Reference: Tier 1 perf math

Per the perf-tier roadmap and A.5 final state:

  • Today (post-A.5 ship + #52/#54): entity dispatcher cpu_us median ~3.5 ms at radius=12 on Radeon RX 9070 XT @ 1440p. ~200-240 FPS at standstill.
  • After Tier 1: ~1.0-1.5 ms median expected. ~300-400 FPS at standstill. Inside the spec's 2.0 ms budget.
  • After Tier 2 (separate phase): ~0.5-1.0 ms. ~400-600 FPS.
  • After Tier 3 (GPU compute culling, separate phase): ~0.05 ms. ~600-1000+ FPS.

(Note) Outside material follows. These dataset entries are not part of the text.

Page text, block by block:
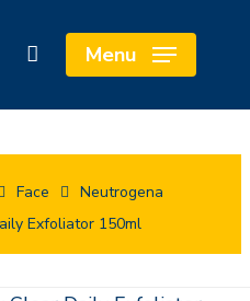
search Menu
Face
Neutrogena
Exfoliator 150ml
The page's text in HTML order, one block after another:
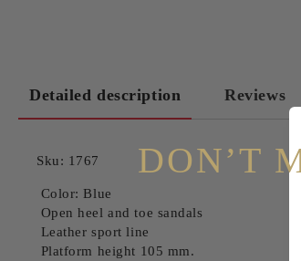
Detailed description Reviews
Sku: 1767
Color: Blue
Open heel and toe sandals
Leather sport line
Platform height 105 mm.
DON’T
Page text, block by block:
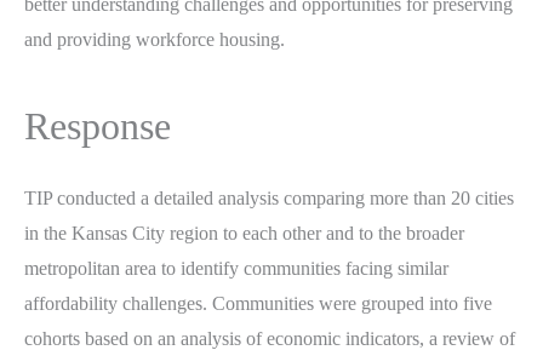
and providing workforce housing.
Response
TIP conducted a detailed analysis comparing more than 20 cities
in the Kansas City region to each other and to the broader
metropolitan area to identify communities facing similar
affordability challenges. Communities were grouped into five
cohorts based on an analysis of economic indicators, a review of
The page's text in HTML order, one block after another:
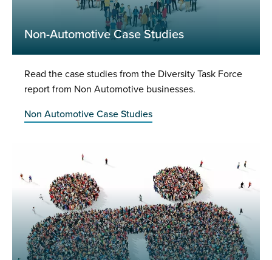
Non-Automotive Case Studies
Read the case studies from the Diversity Task Force
report from Non Automotive businesses.
Non Automotive Case Studies
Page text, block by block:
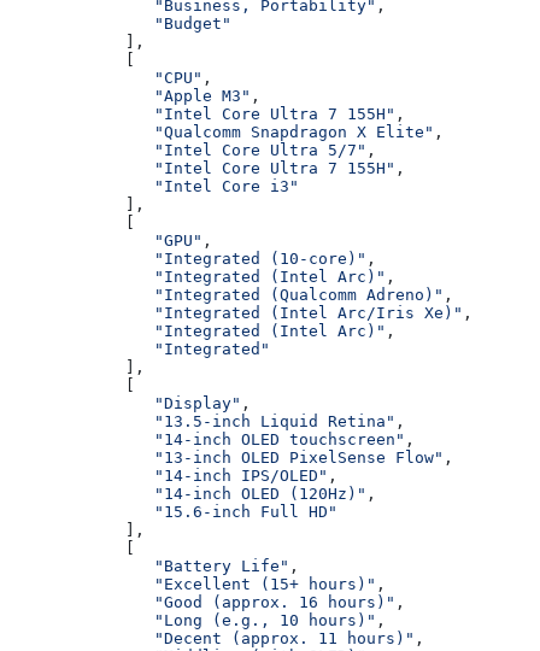
               "Business, Portability"
,
               "Budget"
            ],
            [
               "CPU"
,
               "Apple M3"
,
               "Intel Core Ultra 7 155H"
,
               "Qualcomm Snapdragon X Elite"
,
               "Intel Core Ultra 5/7"
,
               "Intel Core Ultra 7 155H"
,
               "Intel Core i3"
            ],
            [
               "GPU"
,
               "Integrated (10-core)"
,
               "Integrated (Intel Arc)"
,
               "Integrated (Qualcomm Adreno)"
,
               "Integrated (Intel Arc/Iris Xe)"
,
               "Integrated (Intel Arc)"
,
               "Integrated"
            ],
            [
               "Display"
,
               "13.5-inch Liquid Retina"
,
               "14-inch OLED touchscreen"
,
               "13-inch OLED PixelSense Flow"
,
               "14-inch IPS/OLED"
,
               "14-inch OLED (120Hz)"
,
               "15.6-inch Full HD"
            ],
            [
               "Battery Life"
,
               "Excellent (15+ hours)"
,
               "Good (approx. 16 hours)"
,
               "Long (e.g., 10 hours)"
,
               "Decent (approx. 11 hours)"
,
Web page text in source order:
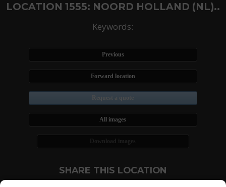
LOCATION 1555: NOORD HOLLAND (NL)..
Keywords:
Previous
Forward location
Request a quote
All images
Download images
SHARE THIS LOCATION
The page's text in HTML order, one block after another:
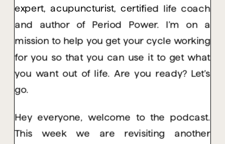
expert, acupuncturist, certified life coach
and author of Period Power. I’m on a
mission to help you get your cycle working
for you so that you can use it to get what
you want out of life. Are you ready? Let’s
go.
Hey everyone, welcome to the podcast.
This week we are revisiting another
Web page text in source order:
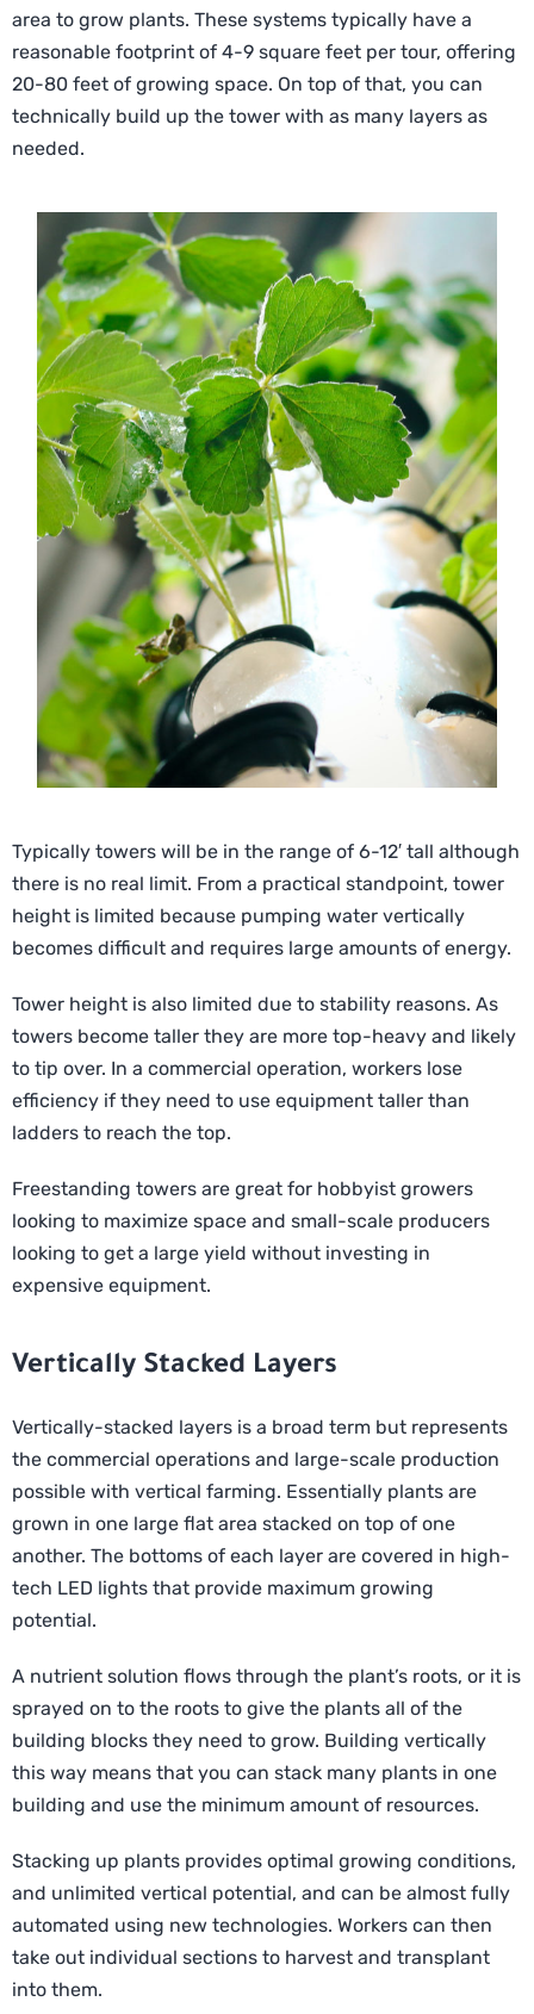
area to grow plants. These systems typically have a
reasonable footprint of 4-9 square feet per tour, offering
20-80 feet of growing space. On top of that, you can
technically build up the tower with as many layers as
needed.
Typically towers will be in the range of 6-12′ tall although
there is no real limit. From a practical standpoint, tower
height is limited because pumping water vertically
becomes difficult and requires large amounts of energy.
Tower height is also limited due to stability reasons. As
towers become taller they are more top-heavy and likely
to tip over. In a commercial operation, workers lose
efficiency if they need to use equipment taller than
ladders to reach the top.
Freestanding towers are great for hobbyist growers
looking to maximize space and small-scale producers
looking to get a large yield without investing in
expensive equipment.
Vertically Stacked Layers
Vertically-stacked layers is a broad term but represents
the commercial operations and large-scale production
possible with vertical farming. Essentially plants are
grown in one large flat area stacked on top of one
another. The bottoms of each layer are covered in high-
tech LED lights that provide maximum growing
potential.
A nutrient solution flows through the plant’s roots, or it is
sprayed on to the roots to give the plants all of the
building blocks they need to grow. Building vertically
this way means that you can stack many plants in one
building and use the minimum amount of resources.
Stacking up plants provides optimal growing conditions,
and unlimited vertical potential, and can be almost fully
automated using new technologies. Workers can then
take out individual sections to harvest and transplant
into them.
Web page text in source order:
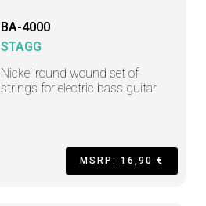
BA-4000
STAGG
Nickel round wound set of
strings for electric bass guitar
MSRP: 16,90 €
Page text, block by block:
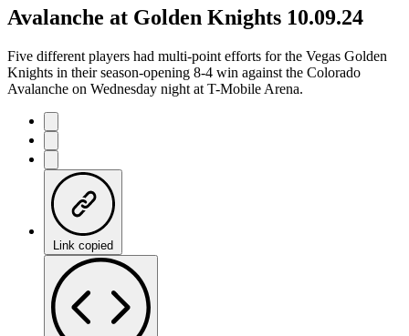
Avalanche at Golden Knights 10.09.24
Five different players had multi-point efforts for the Vegas Golden
Knights in their season-opening 8-4 win against the Colorado
Avalanche on Wednesday night at T-Mobile Arena.
Link copied
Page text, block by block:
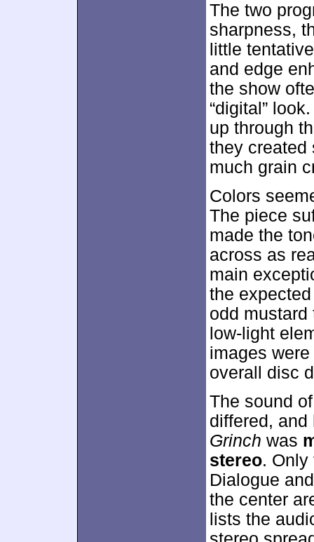
The two
sharpness,
little
and edge
the show
“digital”
up through
they created
much grain
Colors
The piece
made the
across as
main
the
odd
low-light
images
overall disc
The sound
differed,
Grinch was
stereo. Only
Dialogue
the center
lists the
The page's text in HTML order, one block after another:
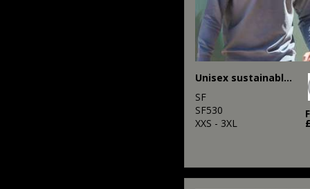
Unisex sustainable fashion sweat
SF
SF530
XXS - 3XL
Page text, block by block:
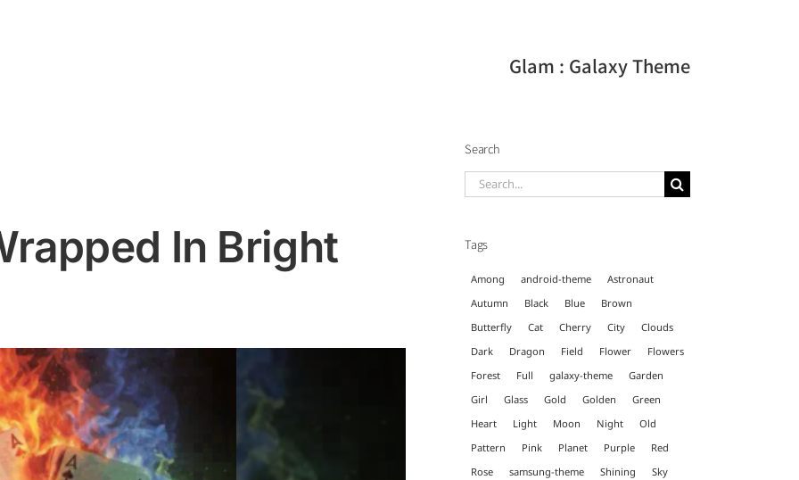
Glam : Galaxy Theme
In Bright
Search
Search
Tags
Among android-theme
Astronaut
Autumn
Black Blue
Brown
Butterfly
Cat Cherry City
Clouds
Dark
Dragon Field Flower
Flowers
Forest
Full galaxy-theme
Garden
Girl
Glass Gold Golden
Green
Heart
Light Moon Night
Old
Pattern
Pink Planet Purple
Red
Rose
samsung-theme Shining
Sky
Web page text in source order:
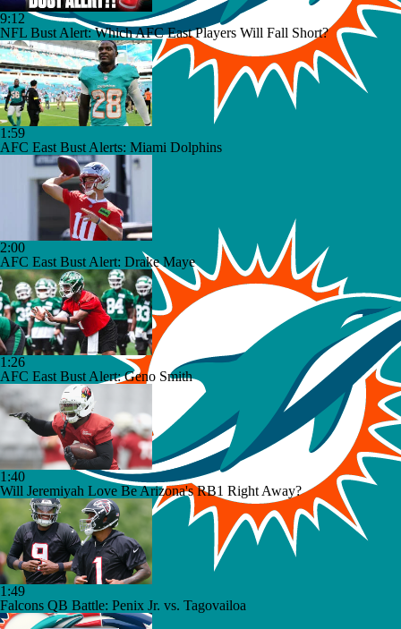
9:12
NFL Bust Alert: Which AFC East Players Will Fall Short?
1:59
AFC East Bust Alerts: Miami Dolphins
2:00
AFC East Bust Alert: Drake Maye
1:26
AFC East Bust Alert: Geno Smith
1:40
Will Jeremiyah Love Be Arizona's RB1 Right Away?
1:49
Falcons QB Battle: Penix Jr. vs. Tagovailoa
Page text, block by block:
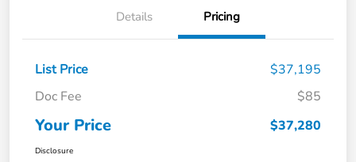
Details Pricing
List Price
$37,195
Doc Fee
$85
Your Price $37,280
Disclosure
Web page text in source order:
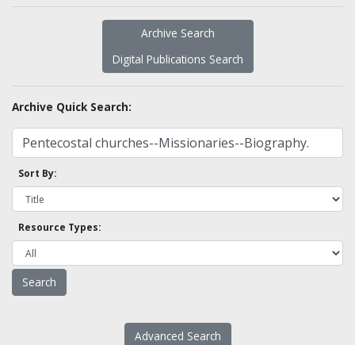
Archive Search
Digital Publications Search
Archive Quick Search:
Sort By:
Resource Types:
Advanced Search
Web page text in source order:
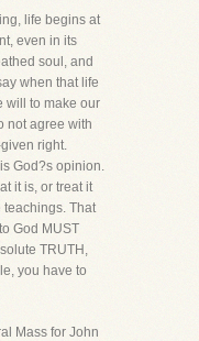
life begins at
even in its
soul, and
when that life
will to make our
not agree with
right.
God?s opinion.
it is, or treat it
teachings. That
God MUST
TRUTH,
you have to
Mass for John
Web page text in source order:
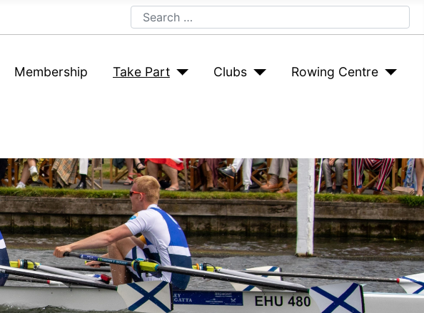
Search
Membership Take Part Clubs Rowing Centre
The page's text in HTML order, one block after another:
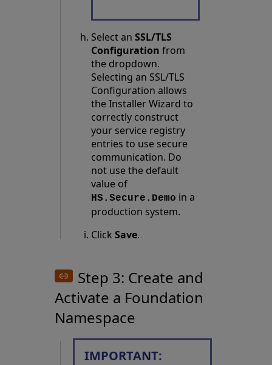
Select anSSL/TLS
Configuration from
the dropdown.
Selecting an SSL/TLS
Configuration allows
the Installer Wizard to
correctly construct
your service registry
entries to use secure
communication. Do
not use the default
value of
HS.Secure.Demo in a
production system.
ClickSave.
Step 3: Create and
Activate a Foundation
Namespace
IMPORTANT:
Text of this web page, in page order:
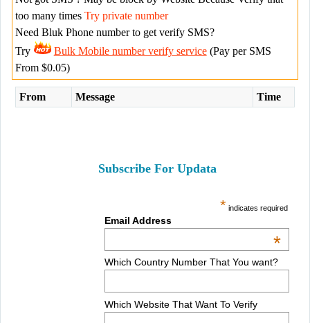
too many times Try private number
Need Bluk Phone number to get verify SMS?
Try
Bulk Mobile number verify service(Pay per SMS
From $0.05)
From Message Time
Subscribe For Updata
* indicates required
Email Address
*
Which Country Number That You want?
Which Website That Want To Verify
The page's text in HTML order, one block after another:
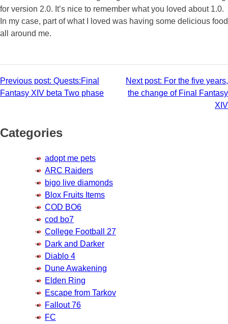
for version 2.0. It’s nice to remember what you loved about 1.0.
In my case, part of what I loved was having some delicious food
all around me.
Post
navigation
Previous post: Quests:Final
Fantasy XIV beta Two phase
Next post: For the five years,
the change of Final Fantasy
XIV
Categories
adopt me pets
ARC Raiders
bigo live diamonds
Blox Fruits Items
COD BO6
cod bo7
College Football 27
Dark and Darker
Diablo 4
Dune Awakening
Elden Ring
Escape from Tarkov
Fallout 76
FC
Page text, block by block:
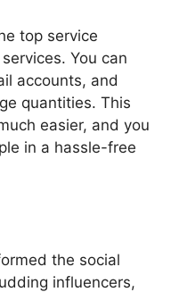
top service
You can
accounts, and
quantities. This
easier, and you
in a hassle-free
the social
influencers,
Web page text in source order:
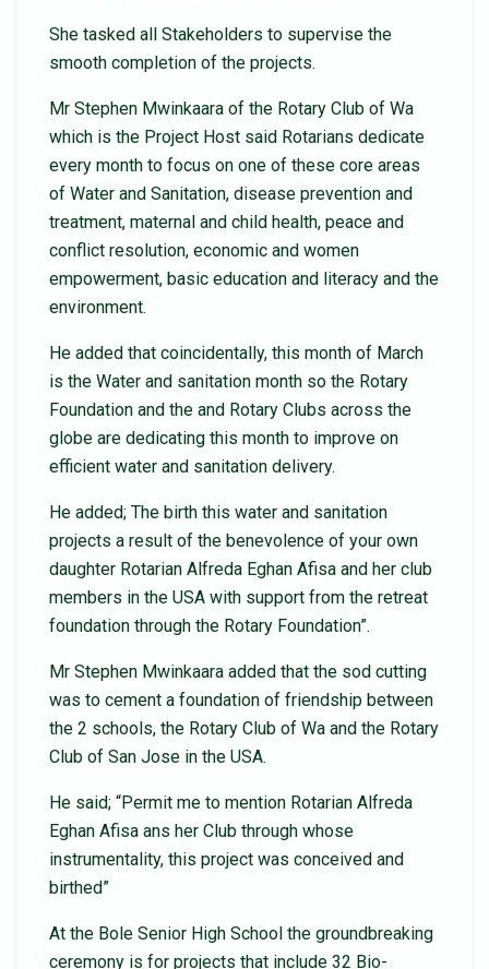
She tasked all Stakeholders to supervise the
smooth completion of the projects.
Mr Stephen Mwinkaara of the Rotary Club of Wa
which is the Project Host said Rotarians dedicate
every month to focus on one of these core areas
of Water and Sanitation, disease prevention and
treatment, maternal and child health, peace and
conflict resolution, economic and women
empowerment, basic education and literacy and the
environment.
He added that coincidentally, this month of March
is the Water and sanitation month so the Rotary
Foundation and the and Rotary Clubs across the
globe are dedicating this month to improve on
efficient water and sanitation delivery.
He added; The birth this water and sanitation
projects a result of the benevolence of your own
daughter Rotarian Alfreda Eghan Afisa and her club
members in the USA with support from the retreat
foundation through the Rotary Foundation”.
Mr Stephen Mwinkaara added that the sod cutting
was to cement a foundation of friendship between
the 2 schools, the Rotary Club of Wa and the Rotary
Club of San Jose in the USA.
He said; “Permit me to mention Rotarian Alfreda
Eghan Afisa ans her Club through whose
instrumentality, this project was conceived and
birthed”
At the Bole Senior High School the groundbreaking
ceremony is for projects that include 32 Bio-
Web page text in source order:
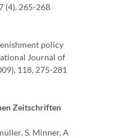
(4), 265-268
policy
Journal of
118, 275-281
Zeitschriften
S. Minner, A
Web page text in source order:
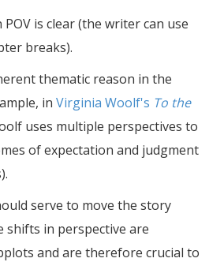
POV is clear (the writer can use
breaks).
thematic reason in the
in Virginia Woolf's To the
uses multiple perspectives to
of expectation and judgment
serve to move the story
shifts in perspective are
and are therefore crucial to
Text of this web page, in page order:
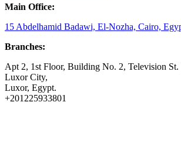
Main Office:
15 Abdelhamid Badawi, El-Nozha, Cairo,
Branches:
Apt 2, 1st Floor, Building No. 2, Television St.
Luxor City,
Luxor, Egypt.
+201225933801
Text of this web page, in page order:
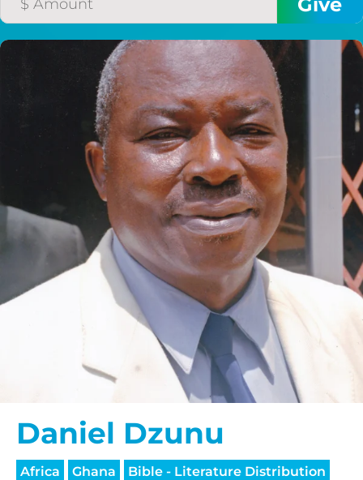
Daniel Dzunu
Africa Ghana Bible - Literature Distribution
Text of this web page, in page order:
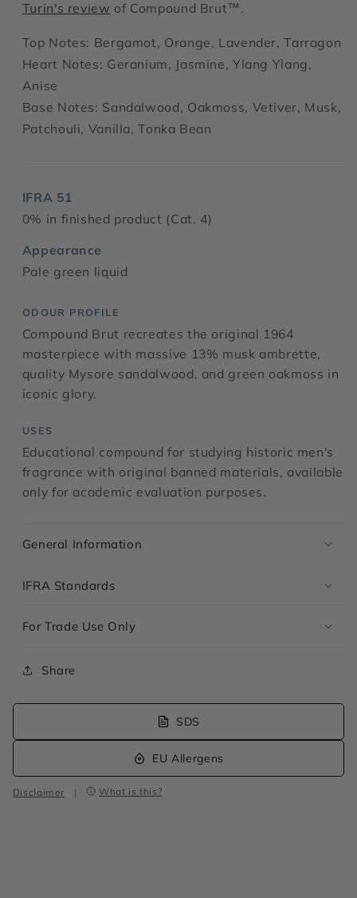
Turin's review of Compound Brut™.
Top Notes: Bergamot, Orange, Lavender, Tarragon
Heart Notes: Geranium, Jasmine, Ylang Ylang,
Anise
Base Notes: Sandalwood, Oakmoss, Vetiver, Musk,
Patchouli, Vanilla, Tonka Bean
IFRA 51
0% in finished product (Cat. 4)
Appearance
Pale green liquid
ODOUR PROFILE
Compound Brut recreates the original 1964
masterpiece with massive 13% musk ambrette,
quality Mysore sandalwood, and green oakmoss in
iconic glory.
USES
Educational compound for studying historic men's
fragrance with original banned materials, available
only for academic evaluation purposes.
General Information
IFRA Standards
For Trade Use Only
Share
SDS
EU Allergens
Disclaimer | What is this?
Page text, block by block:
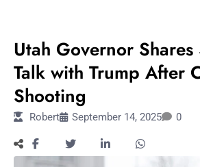
Utah Governor
Talk with Trump After
Shooting
Robert September 14, 2025 0
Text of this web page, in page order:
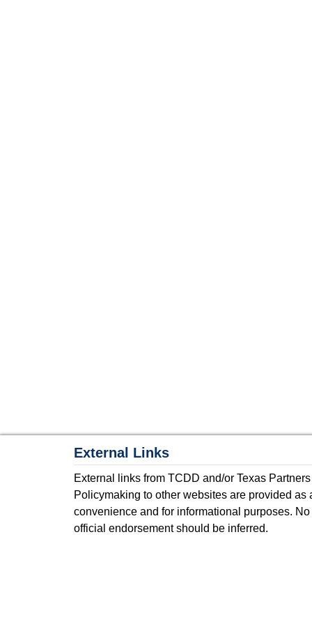
External Links
External links from TCDD and/or Texas
Policymaking to other websites are provided as
convenience and for informational purposes. No
official endorsement should be inferred.
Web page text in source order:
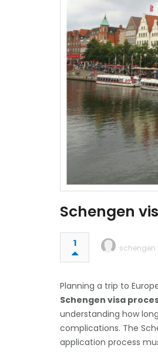
Schengen
1 schengen
Planning a trip to
Schengen visa
understanding how
complications. The
application process
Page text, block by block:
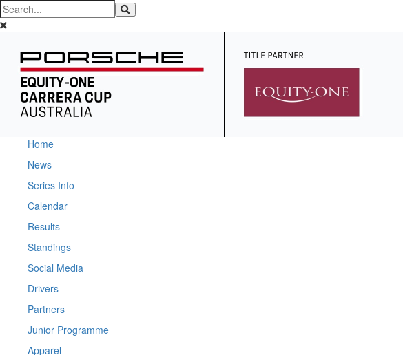
Home
News
Series Info
Calendar
Results
Standings
Social Media
Drivers
Partners
Junior Programme
Apparel
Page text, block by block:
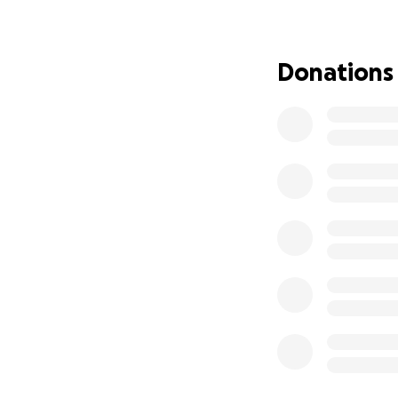
and, at times,
Donations
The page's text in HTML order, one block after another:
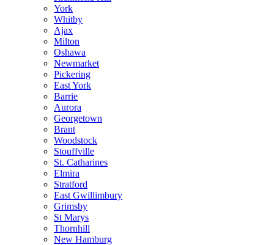
York
Whitby
Ajax
Milton
Oshawa
Newmarket
Pickering
East York
Barrie
Aurora
Georgetown
Brant
Woodstock
Stouffville
St. Catharines
Elmira
Stratford
East Gwillimbury
Grimsby
St Marys
Thornhill
New Hamburg
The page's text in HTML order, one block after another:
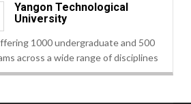
Yangon Technological
University
1000 undergraduate and 500
across a wide range of disciplines
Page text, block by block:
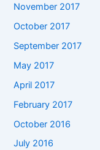
November 2017
October 2017
September 2017
May 2017
April 2017
February 2017
October 2016
July 2016
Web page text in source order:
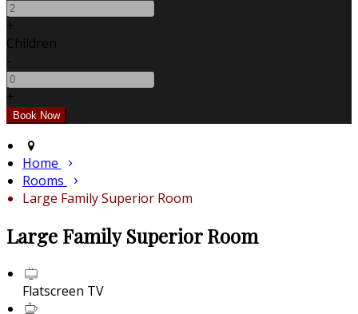
+
Children
-
+
Home
Rooms
Large Family Superior Room
Large Family Superior Room
Flatscreen TV
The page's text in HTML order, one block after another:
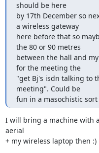
should be here
by 17th December so
a wireless gateway
here before that so
the 80 or 90 metres
between the hall and
for the meeting the
"get Bj's isdn talking to
meeting". Could be
fun in a masochistic sort
I will bring a machine with
aerial
+ my wireless laptop then :)
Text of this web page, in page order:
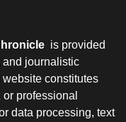
is provided
and journalistic
constitutes
professional
data processing, text
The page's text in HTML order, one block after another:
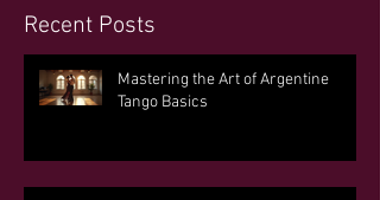
Recent Posts
Mastering the Art of Argentine
Tango Basics

Tier 1 is the lowest-risk, highest-leverage perf win remaining for the post-A.5 polish phase.


Good luck. The audit is the load-bearing thing — invest in it. The implementation is mechanical once the audit is solid.

Holler at the user if any of the audit reveals a write site that doesn't fit the static/dynamic dichotomy cleanly.